Exercise input -

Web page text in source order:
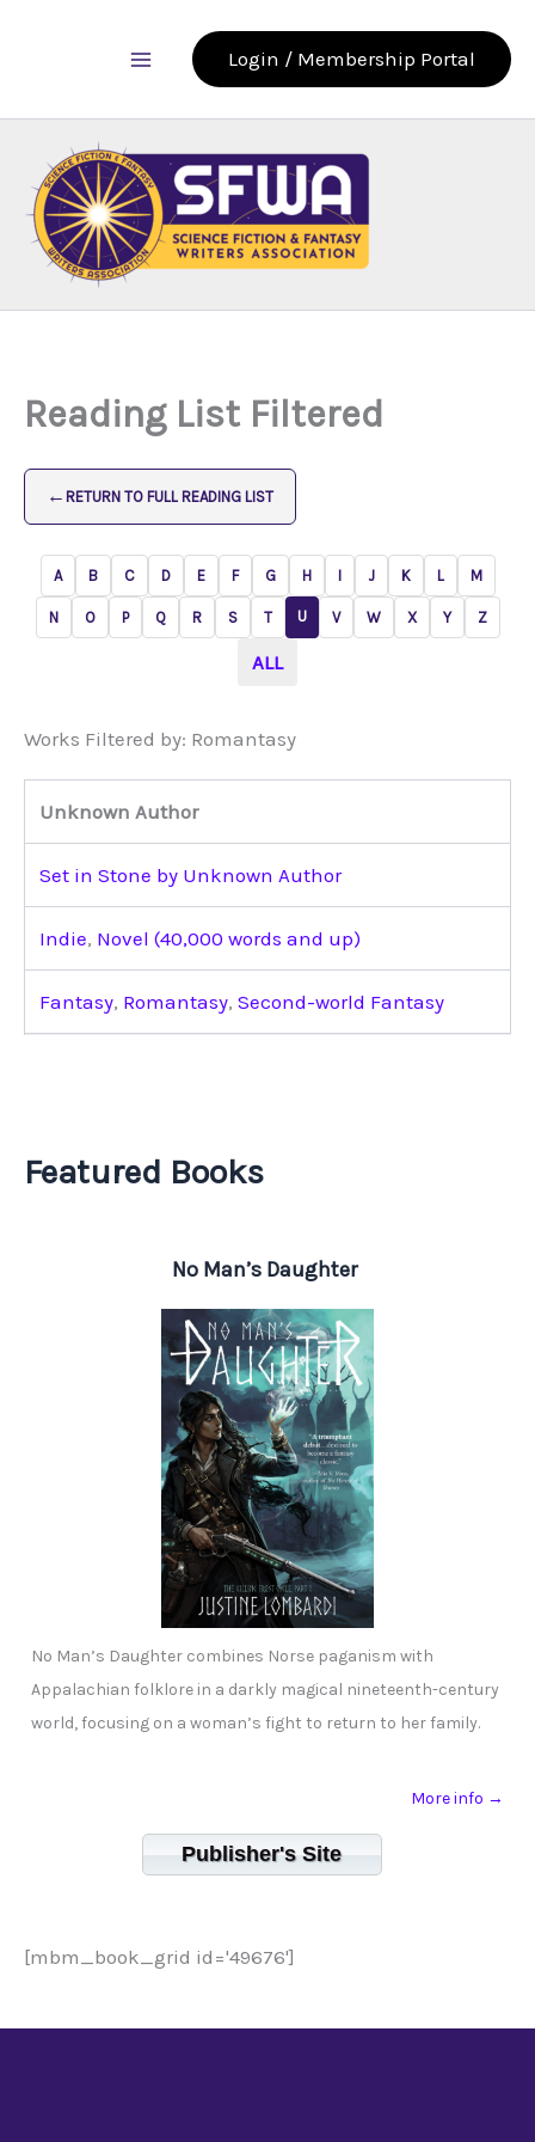
Login / Membership Portal
Reading List Filtered
← RETURN TO FULL READING LIST
A B C D E F G H I J K L M
N O P Q R S T U V W X Y Z
ALL
Works Filtered by: Romantasy
Unknown Author
Set in Stone by Unknown Author
Indie, Novel (40,000 words and up)
Fantasy, Romantasy, Second-world Fantasy
Featured Books
No Man’s Daughter
No Man’s Daughter combines Norse paganism with
Appalachian folklore in a darkly magical nineteenth-century
world, focusing on a woman’s fight to return to her family.
More info →
Publisher's Site
[mbm_book_grid id='49676']
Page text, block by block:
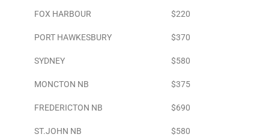
FOX HARBOUR $220
PORT HAWKESBURY $370
SYDNEY $580
MONCTON NB $375
FREDERICTON NB $690
ST.JOHN NB $580
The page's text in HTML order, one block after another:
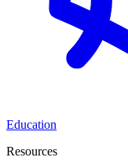
Education
Resources
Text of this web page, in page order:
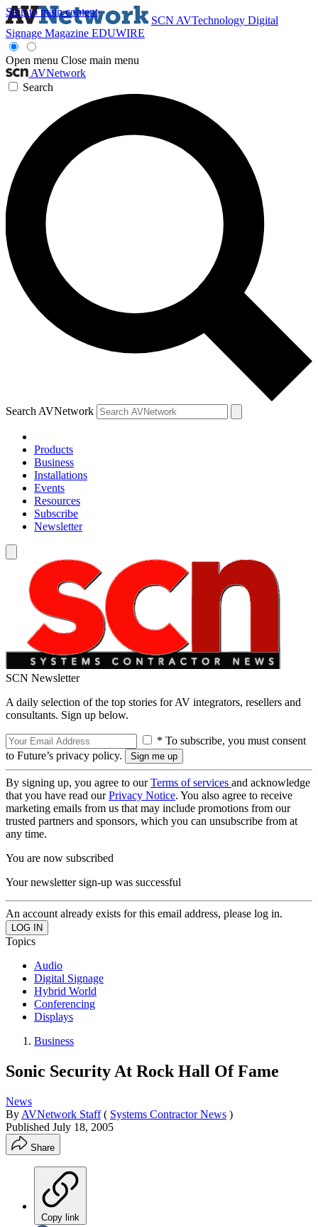
Skip to main content
SCN AVTechnology Digital
Signage Magazine EDUWIRE
Open menu Close main menu
AVNetwork
Search
Search AVNetwork
Products
Business
Installations
Events
Resources
Subscribe
Newsletter
SCN Newsletter
A daily selection of the top stories for AV integrators, resellers and
consultants. Sign up below.
* To subscribe, you must consent
to Future’s privacy policy.
By signing up, you agree to ourTerms of services and acknowledge
that you have read ourPrivacy Notice. You also agree to receive
marketing emails from us that may include promotions from our
trusted partners and sponsors, which you can unsubscribe from at
any time.
You are now subscribed
Your newsletter sign-up was successful
An account already exists for this email address, please log in.
Topics
Audio
Digital Signage
Hybrid World
Conferencing
Displays
Business
Sonic Security At Rock Hall Of Fame
News
By AVNetwork Staff ( Systems Contractor News )
Published July 18, 2005
Share
Copy link
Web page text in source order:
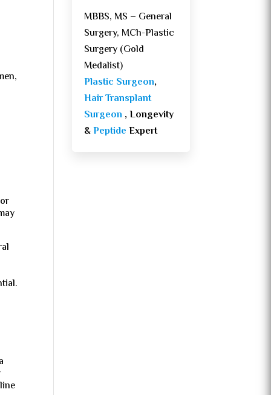
MBBS, MS – General
Surgery, MCh-Plastic
Surgery (Gold
Medalist)
Plastic Surgeon,
Hair Transplant
Surgeon , Longevity
&PeptideExpert
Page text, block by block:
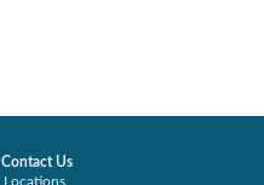
Contact Us
Locations
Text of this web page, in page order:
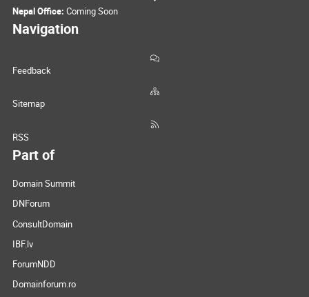
Nepal Office: Coming Soon
Navigation
Feedback
Sitemap
RSS
Part of
Domain Summit
DNForum
ConsultDomain
IBF.lv
ForumNDD
Domainforum.ro
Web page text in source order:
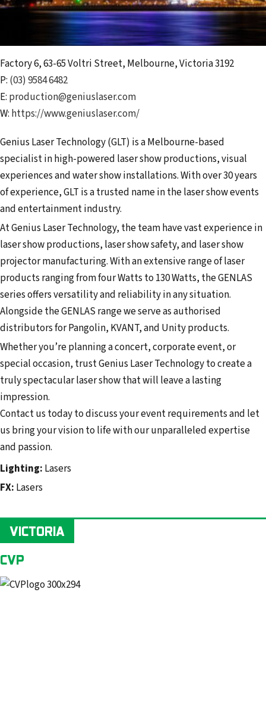
Factory 6, 63-65 Voltri Street, Melbourne,Victoria3192
P: (03) 9584 6482
E: production@geniuslaser.com
W: https://www.geniuslaser.com/
Genius Laser Technology (GLT) is a Melbourne-based
specialist in high-powered laser show productions, visual
experiences and water show installations. With over 30 years
of experience, GLT is a trusted name in the laser show events
and entertainment industry.
At Genius Laser Technology, the team have vast experience in
laser show productions, laser show safety, and laser show
projector manufacturing. With an extensive range of laser
products ranging from four Watts to 130 Watts, the GENLAS
series offers versatility and reliability in any situation.
Alongside the GENLAS range we serve as authorised
distributors for Pangolin, KVANT, and Unity products.
Whether you’re planning a concert, corporate event, or
special occasion, trust Genius Laser Technology to create a
truly spectacular laser show that will leave a lasting
impression.
Contact us today to discuss your event requirements and let
us bring your vision to life with our unparalleled expertise
and passion.
Lighting: Lasers
FX: Lasers
VICTORIA
CVP
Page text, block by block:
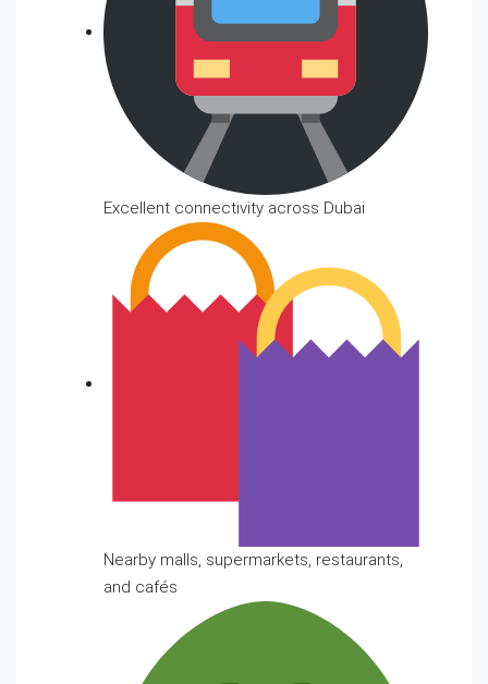
Excellent connectivity across Dubai
Nearby malls, supermarkets, restaurants,
and cafés
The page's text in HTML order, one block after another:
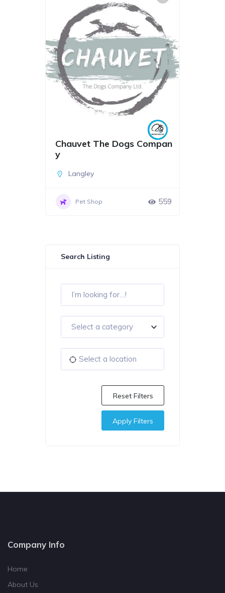
Search Listing
Select a category
Reset Filters
Apply Filters
Chauvet The Dogs Compan
y
Langley
Pet Shop 559
Company Info
Home
About Us
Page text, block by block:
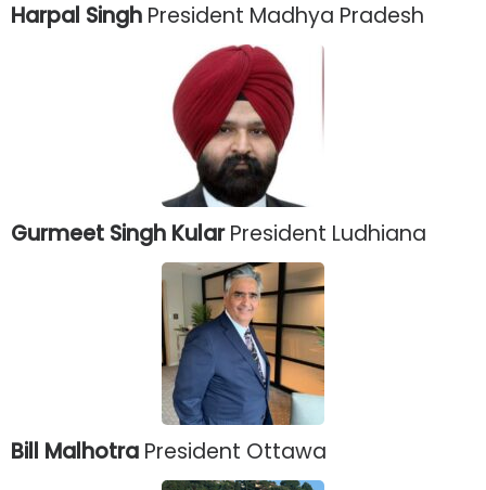
Harpal Singh President Madhya Pradesh
Gurmeet Singh KularPresident Ludhiana
Bill Malhotra President Ottawa
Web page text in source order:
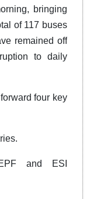
bringing
of 117 buses
remained off
to daily
four key
and ESI
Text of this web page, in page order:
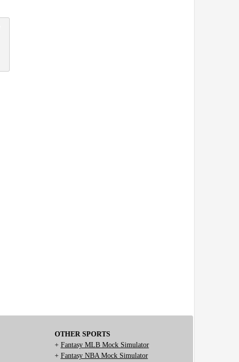
OTHER SPORTS
+ Fantasy MLB Mock Simulator
+ Fantasy NBA Mock Simulator
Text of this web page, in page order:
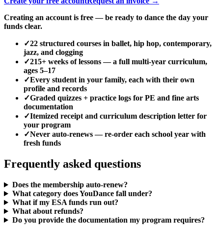
Creating an account is free — be ready to dance the day your
funds clear.
✓22 structured courses in ballet, hip hop, contemporary,
jazz, and clogging
✓215+ weeks of lessons — a full multi-year curriculum,
ages 5–17
✓Every student in your family, each with their own
profile and records
✓Graded quizzes + practice logs for PE and fine arts
documentation
✓Itemized receipt and curriculum description letter for
your program
✓Never auto-renews — re-order each school year with
fresh funds
Frequently asked questions
Does the membership auto-renew?
What category does YouDance fall under?
What if my ESA funds run out?
What about refunds?
Do you provide the documentation my program requires?
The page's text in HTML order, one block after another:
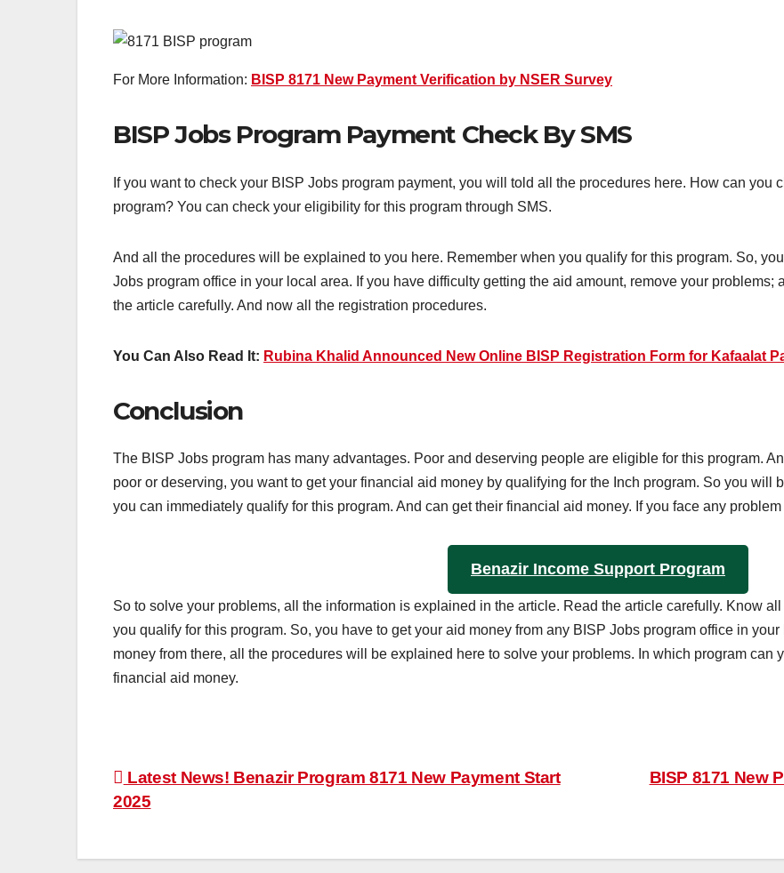
For More Information: BISP 8171 New Payment Verification by NSER Survey
BISP Jobs Program Payment Check By SMS
If you want to check your BISP Jobs program payment, you will told all the procedures here. How can you
program? You can check your eligibility for this program through SMS.
And all the procedures will be explained to you here. Remember when you qualify for this program. So,
Jobs program office in your local area. If you have difficulty getting the aid amount, remove your
the article carefully. And now all the registration procedures.
You Can Also Read It: Rubina Khalid Announced New Online BISP Registration Form for Kafaalat
Conclusion
The BISP Jobs program has many advantages. Poor and deserving people are eligible for this program.
poor or deserving, you want to get your financial aid money by qualifying for the Inch program. So you will
you can immediately qualify for this program. And can get their financial aid money. If you face any
Benazir Income Support Program
So to solve your problems, all the information is explained in the article. Read the article carefully. Know
you qualify for this program. So, you have to get your aid money from any BISP Jobs program office in
money from there, all the procedures will be explained here to solve your problems. In which program can
financial aid money.
Post
navigation
BISP 8171 New
Latest News! Benazir Program 8171 New Payment Start
2025
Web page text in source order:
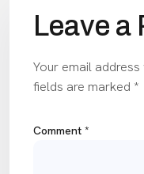
Leave a
Your email
fields are marked *
Comment *
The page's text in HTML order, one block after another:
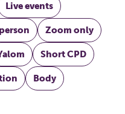
Live events
Zoom only
Short CPD
Body
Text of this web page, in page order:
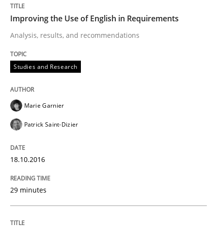
Analysis, results, and recommendations
Written byMarie Garnier
18. October 2016 · 29 minutes read
Studies and Research
LELIE
An Intelligent Assistant for Improving Requirement
Improving the Use of English in Requirements
Analysis, results, and recommendations
Studies and Research
Marie Garnier
Patrick Saint-Dizier
18.10.2016
29 minutes
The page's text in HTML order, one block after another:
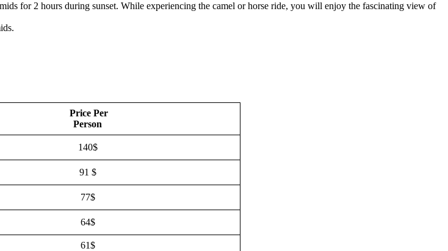
for 2 hours during sunset. While experiencing the camel or horse ride, you will enjoy the fascinating view of
Price Per
Person
140$
91 $
77$
64$
61$
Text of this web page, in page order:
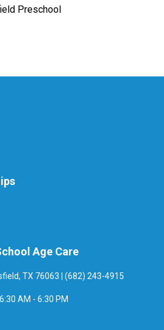
Preschool
Age Care
TX 76063 | (682) 243-4915
AM - 6:30 PM

Work to complete - After removing the pictures, repeat the remaining records exactly.

Solution for this exercise -
Web page text in source order:
Login / Membership Portal
Reading List Filtered
← RETURN TO FULL READING LIST
A B C D E F G H I J K L M
N O P Q R S T U V W X Y Z
ALL
Works Filtered by: Romantasy
Unknown Author
Set in Stone by Unknown Author
Indie, Novel (40,000 words and up)
Fantasy, Romantasy, Second-world Fantasy
Featured Books
No Man’s Daughter
No Man’s Daughter combines Norse paganism with
Appalachian folklore in a darkly magical nineteenth-century
world, focusing on a woman’s fight to return to her family.
More info →
Publisher's Site
[mbm_book_grid id='49676']
Page text, block by block:
FOX HARBOUR $220
PORT HAWKESBURY $370
SYDNEY $580
MONCTON NB $375
FREDERICTON NB $690
ST.JOHN NB $580
The page's text in HTML order, one block after another:
Education
Resources
Text of this web page, in page order:
Skip to main content
SCN AVTechnology Digital
Signage Magazine EDUWIRE
Open menu Close main menu
AVNetwork
Search
Search AVNetwork
Products
Business
Installations
Events
Resources
Subscribe
Newsletter
SCN Newsletter
A daily selection of the top stories for AV integrators, resellers and
consultants. Sign up below.
* To subscribe, you must consent
to Future’s privacy policy.
By signing up, you agree to ourTerms of services and acknowledge
that you have read ourPrivacy Notice. You also agree to receive
marketing emails from us that may include promotions from our
trusted partners and sponsors, which you can unsubscribe from at
any time.
You are now subscribed
Your newsletter sign-up was successful
An account already exists for this email address, please log in.
Topics
Audio
Digital Signage
Hybrid World
Conferencing
Displays
Business
Sonic Security At Rock Hall Of Fame
News
By AVNetwork Staff ( Systems Contractor News )
Published July 18, 2005
Share
Copy link
Web page text in source order:
MBBS, MS – General
Surgery, MCh-Plastic
Surgery (Gold
Medalist)
Plastic Surgeon,
Hair Transplant
Surgeon , Longevity
&PeptideExpert
Page text, block by block:
Contact Us
Locations
Text of this web page, in page order:
Nepal Office: Coming Soon
Navigation
Feedback
Sitemap
RSS
Part of
Domain Summit
DNForum
ConsultDomain
IBF.lv
ForumNDD
Domainforum.ro
Web page text in source order:
Factory 6, 63-65 Voltri Street, Melbourne,Victoria3192
P: (03) 9584 6482
E: production@geniuslaser.com
W: https://www.geniuslaser.com/
Genius Laser Technology (GLT) is a Melbourne-based
specialist in high-powered laser show productions, visual
experiences and water show installations. With over 30 years
of experience, GLT is a trusted name in the laser show events
and entertainment industry.
At Genius Laser Technology, the team have vast experience in
laser show productions, laser show safety, and laser show
projector manufacturing. With an extensive range of laser
products ranging from four Watts to 130 Watts, the GENLAS
series offers versatility and reliability in any situation.
Alongside the GENLAS range we serve as authorised
distributors for Pangolin, KVANT, and Unity products.
Whether you’re planning a concert, corporate event, or
special occasion, trust Genius Laser Technology to create a
truly spectacular laser show that will leave a lasting
impression.
Contact us today to discuss your event requirements and let
us bring your vision to life with our unparalleled expertise
and passion.
Lighting: Lasers
FX: Lasers
VICTORIA
CVP
Page text, block by block:
Excellent connectivity across Dubai
Nearby malls, supermarkets, restaurants,
and cafés
The page's text in HTML order, one block after another:
Search Listing
Select a category
Reset Filters
Apply Filters
Chauvet The Dogs Compan
y
Langley
Pet Shop 559
Company Info
Home
About Us
Page text, block by block:
Harpal Singh President Madhya Pradesh
Gurmeet Singh KularPresident Ludhiana
Bill Malhotra President Ottawa
Web page text in source order:
bringing
of 117 buses
remained off
to daily
four key
and ESI
Text of this web page, in page order:
OTHER SPORTS
+ Fantasy MLB Mock Simulator
+ Fantasy NBA Mock Simulator
Text of this web page, in page order:
Creating an account is free — be ready to dance the day your
funds clear.
✓22 structured courses in ballet, hip hop, contemporary,
jazz, and clogging
✓215+ weeks of lessons — a full multi-year curriculum,
ages 5–17
✓Every student in your family, each with their own
profile and records
✓Graded quizzes + practice logs for PE and fine arts
documentation
✓Itemized receipt and curriculum description letter for
your program
✓Never auto-renews — re-order each school year with
fresh funds
Frequently asked questions
Does the membership auto-renew?
What category does YouDance fall under?
What if my ESA funds run out?
What about refunds?
Do you provide the documentation my program requires?
The page's text in HTML order, one block after another:
For More Information: BISP 8171 New Payment Verification by NSER Survey
BISP Jobs Program Payment Check By SMS
If you want to check your BISP Jobs program payment, you will told all the procedures here. How can you
program? You can check your eligibility for this program through SMS.
And all the procedures will be explained to you here. Remember when you qualify for this program. So,
Jobs program office in your local area. If you have difficulty getting the aid amount, remove your
the article carefully. And now all the registration procedures.
You Can Also Read It: Rubina Khalid Announced New Online BISP Registration Form for Kafaalat
Conclusion
The BISP Jobs program has many advantages. Poor and deserving people are eligible for this program.
poor or deserving, you want to get your financial aid money by qualifying for the Inch program. So you will
you can immediately qualify for this program. And can get their financial aid money. If you face any
Benazir Income Support Program
So to solve your problems, all the information is explained in the article. Read the article carefully. Know
you qualify for this program. So, you have to get your aid money from any BISP Jobs program office in
money from there, all the procedures will be explained here to solve your problems. In which program can
financial aid money.
Post
navigation
BISP 8171 New
Latest News! Benazir Program 8171 New Payment Start
2025
Web page text in source order:
Leave a
Your email
fields are marked *
Comment *
The page's text in HTML order, one block after another:
Live events
Zoom only
Short CPD
Body
Text of this web page, in page order:
Analysis, results, and recommendations
Written byMarie Garnier
18. October 2016 · 29 minutes read
Studies and Research
LELIE
An Intelligent Assistant for Improving Requirement
Improving the Use of English in Requirements
Analysis, results, and recommendations
Studies and Research
Marie Garnier
Patrick Saint-Dizier
18.10.2016
29 minutes
The page's text in HTML order, one block after another:
for 2 hours during sunset. While experiencing the camel or horse ride, you will enjoy the fascinating view of
Price Per
Person
140$
91 $
77$
64$
61$
Text of this web page, in page order:
Preschool
Age Care
TX 76063 | (682) 243-4915
AM - 6:30 PM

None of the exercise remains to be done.